Après l’après, comment vivre SANS, sans Ève, amputée de soi ? Caché : ce qui m’attend « après » Ève, si « après » a un sens. Hypothèses : 1) il n’y a pas d’après, elle resterait, éternellement, mêlée à moi » ; 2) un trou dans mon flanc, ou dans mon dos, une terreur. Une amputation du cerveau. Au lieu d’une retrouvaille avec moi, un immense affaiblissement du cœur et de la tête, abêtissement, perte de ma force d’analyse.
Après l’après, s’adresser la mission de rejoindre Ève, lui chuchoter « attends, j’arrive »,
après l’après, lancer la promesse de la retrouver par de l’écriture machinant de la vie pour l’autre côté,
après l’après, laisser « Lécriture » dessiner des paysages pour Ève, maintenant qu’Ève est en Hélènie.
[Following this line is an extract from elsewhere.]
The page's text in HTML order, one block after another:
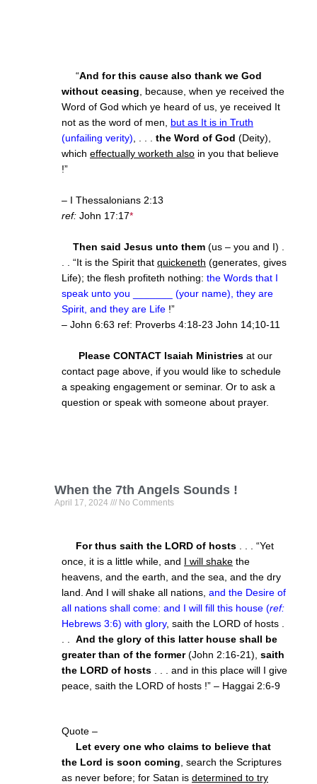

« Le-livre-que-je-n’écrirai-jamais » qui hante l’œuvre d’Hélène Cixous, qui est le moteur absent/agissant, le foyer secret, l’horizon de tous ses livres, on pourrait dire qu’Ève l’a écrit. Mais elle l’a écrit sans l’écrire, en laissant flotter dans les vents du rêve le corps vertigineux du « Livre-que-je-n’écris-pas », du LQJNP, acronyme soustrait à la vocalisation, mot imprononçable qui dynamise l’infinité de l’écriture.

Véronique Bergen


 Hélène Cixous, Homère est morte…, Galilée, 224 pp., 26 euros.